Les RSSI les plus efficaces réussissent non pas grâce à des structures hiérarchiques parfaites, mais parce qu’ils renforcent la confiance, la crédibilité et l’influence au sein de l’organisation.

Ce qui nous amène au facteur peut-être le plus important de tous : la relation entre le RSSI et son supérieur direct.

La confiance compte plus que la structure

En pratique, le succès du RSSI dépend fortement de la qualité de la relation avec le dirigeant dont il rend compte.

Cette relation doit être fondée sur la confiance, l’alignement et la compréhension partagée de l’appétit pour le risque et des priorités stratégiques de l’organisation.

Si le cadre supérieur au RSSI comprend l’importance de la cybersécurité et est disposé à défendre le programme de sécurité au niveau du conseil d’administration et dans l’ensemble de l’entreprise, la structure hiérarchique peut extrêmement bien fonctionner.

Si ce soutien fait défaut parce que l’entreprise dans son ensemble ne voit pas l’importance stratégique de la cybersécurité, aucune ligne hiérarchique ne résoudra le problème comme par magie.

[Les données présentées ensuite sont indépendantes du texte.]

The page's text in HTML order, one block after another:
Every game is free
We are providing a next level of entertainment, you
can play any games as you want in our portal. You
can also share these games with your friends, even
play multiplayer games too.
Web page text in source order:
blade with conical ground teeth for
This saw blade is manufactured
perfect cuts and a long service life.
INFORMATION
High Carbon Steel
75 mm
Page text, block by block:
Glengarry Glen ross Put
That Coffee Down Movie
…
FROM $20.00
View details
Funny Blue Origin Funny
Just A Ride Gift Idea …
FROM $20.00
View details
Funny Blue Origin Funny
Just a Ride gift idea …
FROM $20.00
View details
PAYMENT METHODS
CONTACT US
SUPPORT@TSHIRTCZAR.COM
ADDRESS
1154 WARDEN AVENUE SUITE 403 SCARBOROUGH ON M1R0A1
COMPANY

Le mythe du conflit DSI-RSSI

Un dernier argument fréquemment évoqué dans ces discussions est le supposé « conflit d’intérêts » entre le DSI et le RSSI.

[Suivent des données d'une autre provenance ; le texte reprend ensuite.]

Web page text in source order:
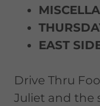
EAST
Drive Thru
Juliet and the
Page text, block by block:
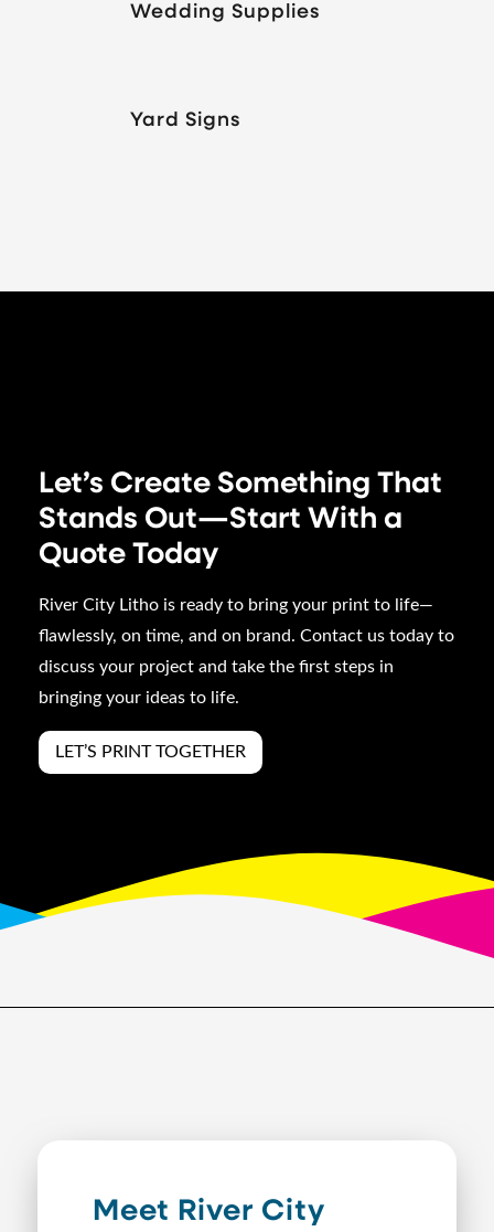
Wedding Supplies
Yard Signs
Let’s Create Something That
Stands Out—Start With a
Quote Today
River City Litho is ready to bring your print to life—
flawlessly, on time, and on brand. Contact us today to
discuss your project and take the first steps in
bringing your ideas to life.
LET’S PRINT TOGETHER
Meet River City
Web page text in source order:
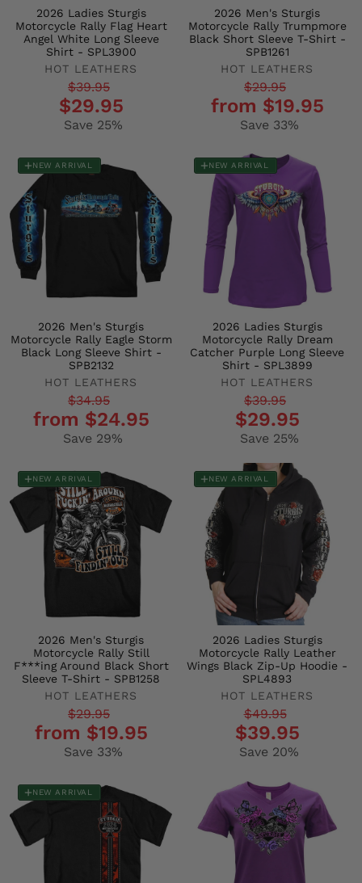
2026 Ladies Sturgis
Motorcycle Rally Flag Heart
Angel White Long Sleeve
Shirt - SPL3900
HOT LEATHERS
Regular$39.95
$29.95
Save 25%
2026 Men's Sturgis
Motorcycle Rally Trumpmore
Black Short Sleeve T-Shirt -
SPB1261
HOT LEATHERS
Regular
price
$29.95
price
from $19.95
Save 33%
NEW ARRIVAL
2026 Men's Sturgis
Motorcycle Rally Eagle Storm
Black Long Sleeve Shirt -
SPB2132
HOT LEATHERS
Regular
price
$34.95
price
from $24.95
Save 29%
NEW ARRIVAL
2026 Ladies Sturgis
Motorcycle Rally Dream
Catcher Purple Long Sleeve
Shirt - SPL3899
HOT LEATHERS
Regular$39.95
$29.95
Save 25%
NEW ARRIVAL
2026 Men's Sturgis
Motorcycle Rally Still
F***ing Around Black Short
Sleeve T-Shirt - SPB1258
HOT LEATHERS
Regular
price
$29.95
price
from $19.95
Save 33%
NEW ARRIVAL
2026 Ladies Sturgis
Motorcycle Rally Leather
Wings Black Zip-Up Hoodie -
SPL4893
HOT LEATHERS
Regular$49.95
$39.95
Save 20%
NEW ARRIVAL
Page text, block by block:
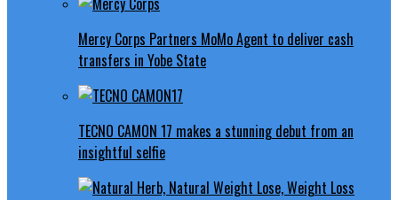
Mercy Corps Partners MoMo Agent to deliver cash
transfers in Yobe State
TECNO CAMON 17 makes a stunning debut from an
insightful selfie
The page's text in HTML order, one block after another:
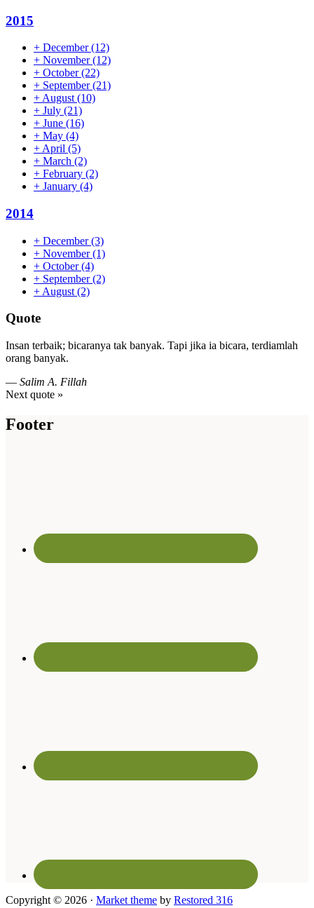
2015
+ December(12)
+ November(12)
+ October(22)
+ September(21)
+ August (10)
+ July (21)
+ June (16)
+ May (4)
+ April (5)
+ March (2)
+ February (2)
+ January (4)
2014
+ December(3)
+ November(1)
+ October(4)
+ September(2)
+ August (2)
Quote
Insan terbaik; bicaranya tak banyak. Tapi jika ia bicara, terdiamlah
orang banyak.
— Salim A. Fillah
Next quote »
Footer
Copyright © 2026 · Market theme by Restored 316
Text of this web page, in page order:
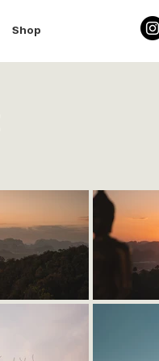
Shop
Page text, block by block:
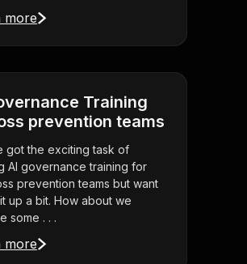
more
Training
prevention teams
got the exciting task of
AI governance training for
prevention teams but want
up a bit. How about we
some . . .
more

Selon cette théorie, le RSSI ne devrait pas rendre compte au CIO car le CIO est responsable de la réalisation des projets technologiques et de la performance opérationnelle, tandis que le RSSI est responsable de l’application des contrôles de sécurité susceptibles de ralentir les choses.

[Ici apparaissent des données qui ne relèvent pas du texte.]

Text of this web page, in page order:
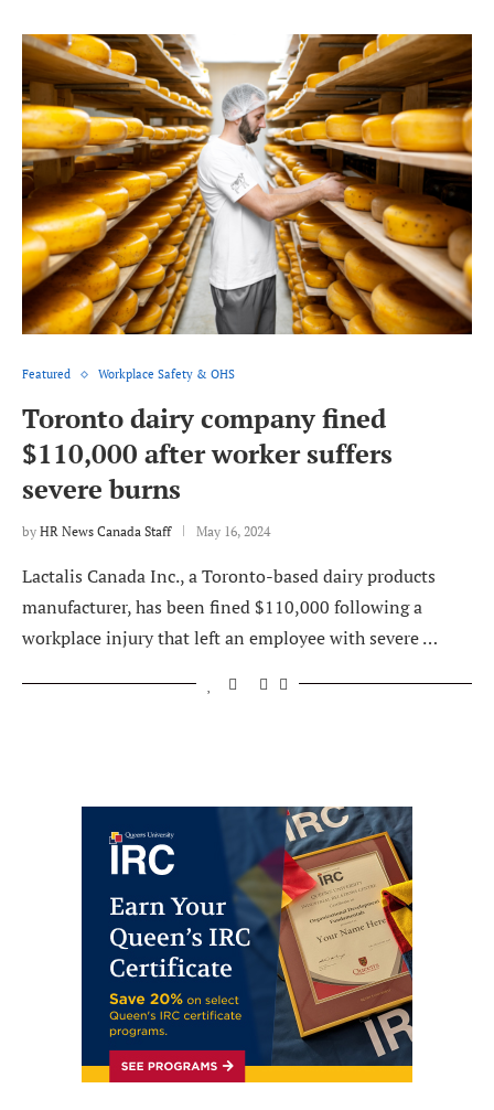
Featured Workplace Safety & OHS
Toronto dairy company fined
$110,000 after worker suffers
severe burns
by HR News Canada Staff May 16, 2024
Lactalis Canada Inc., a Toronto-based dairy products
manufacturer, has been fined $110,000 following a
workplace injury that left an employee with severe …
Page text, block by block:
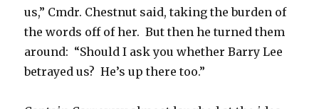
us,” Cmdr. Chestnut said, taking the burden of
the words off of her. But then he turned them
around: “Should I ask you whether Barry Lee
betrayed us? He’s up there too.”
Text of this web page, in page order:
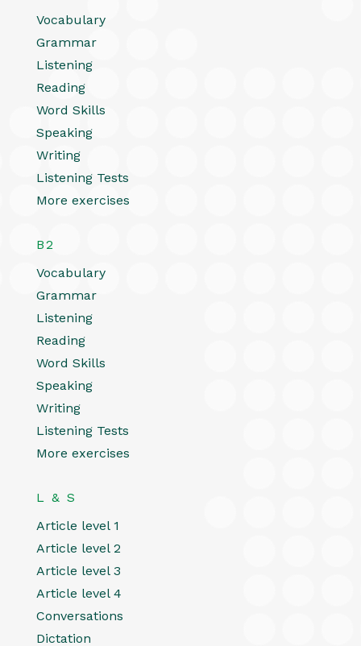
Vocabulary
Grammar
Listening
Reading
Word Skills
Speaking
Writing
Listening Tests
More exercises
B2
Vocabulary
Grammar
Listening
Reading
Word Skills
Speaking
Writing
Listening Tests
More exercises
L & S
Article level 1
Article level 2
Article level 3
Article level 4
Conversations
Dictation
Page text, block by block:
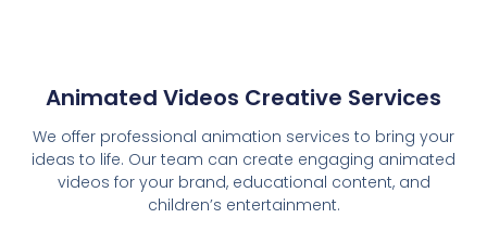
Animated Videos Creative Services
We offer professional animation services to bring your
ideas to life. Our team can create engaging animated
videos for your brand, educational content, and
children’s entertainment.
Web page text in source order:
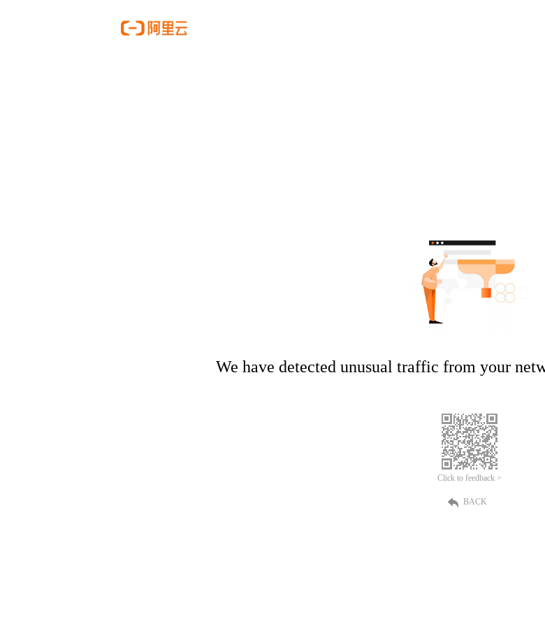
We have detected unusual traffic from your
Click to feedback >
BACK
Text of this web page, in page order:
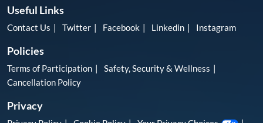
Useful Links
Contact Us Twitter Facebook Linkedin Instagram
Policies
Terms of Participation
Safety, Security & Wellness
Cancellation Policy
Privacy
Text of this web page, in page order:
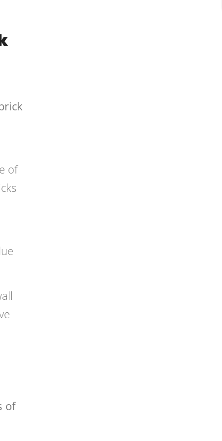
of
of
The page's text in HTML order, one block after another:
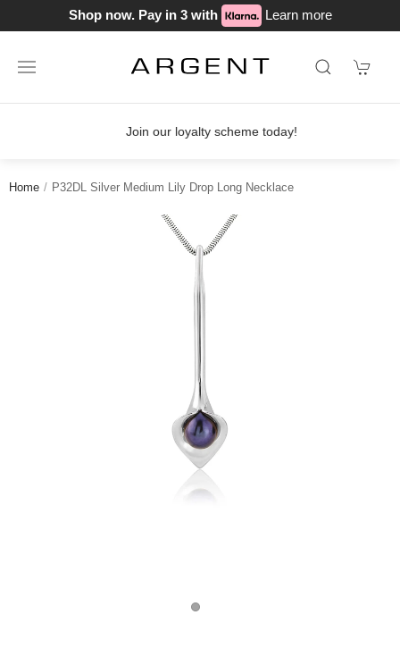
Shop now. Pay in 3 with Learn more
Join our loyalty scheme today!
Home P32DL Silver Medium Lily Drop Long Necklace
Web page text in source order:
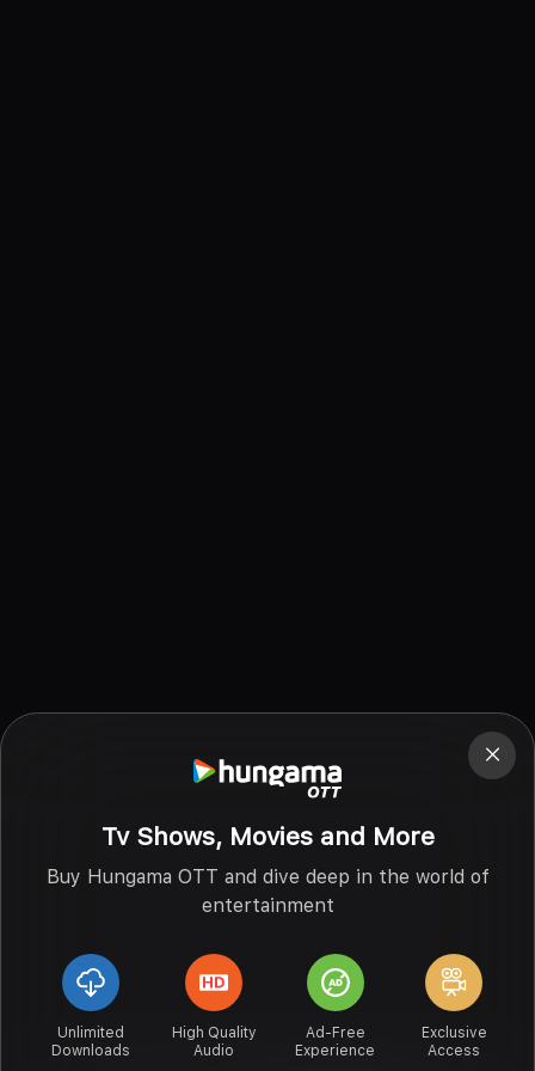
Tv Shows, Movies and More
Buy Hungama OTT and dive deep in the world of
entertainment
Unlimited
Downloads
High Quality
Audio
Ad-Free
Experience
Exclusive
Access

Cet argument avait peut-être une certaine pertinence il y a 20 ans, lorsque les fonctions de sécurité étaient principalement chargées de l’audit des opérations informatiques.

Mais aujourd’hui, cela reflète de plus en plus une compréhension dépassée de ces deux rôles.

La cybersécurité moderne est profondément liée à l’architecture technologique, aux plateformes cloud, aux pipelines DevOps, aux programmes de transformation numérique et aux initiatives de résilience opérationnelle. La sécurité ne peut pas être considérée comme une fonction de surveillance externe contrôlant l’informatique à distance.

Il doit être intégré à la stratégie technologique elle-même. Tout DSI moderne devrait voir les choses de cette façon.

Dans cet environnement, une collaboration étroite entre le DSI et le RSSI est non seulement souhaitable, mais essentielle.

Présenter cette relation comme un conflit budgétaire structurel et une source de frictions est contreproductif et dépassé. Le véritable objectif ne doit pas être d’éviter les frictions mais de parvenir à un alignement : garantir que le leadership technologique et le leadership en matière de sécurité travaillent ensemble pour soutenir les objectifs stratégiques de l’organisation.

Aller au-delà du débat

En fin de compte, le débat permanent sur la ligne hiérarchique du RSSI détourne le secteur de la sécurité de questions plus importantes.

Ce qui importe bien plus, c’est de savoir si la cybersécurité est intégrée à la gouvernance d’entreprise, soutenue par la direction et alignée sur la stratégie de l’entreprise.

Si les organisations se disputent encore sur la place du RSSI en 2026, cela peut simplement indiquer qu’elles n’ont pas encore pleinement accepté la nature stratégique du cyber-risque.

Et jusqu’à ce que cela change, le débat se poursuivra probablement.

Non pas parce que la réponse est difficile, mais parce que le défi sous-jacent en matière de gouvernance n’est toujours pas résolu.

Cet article est publié dans le cadre du Foundry Expert Contributor Network.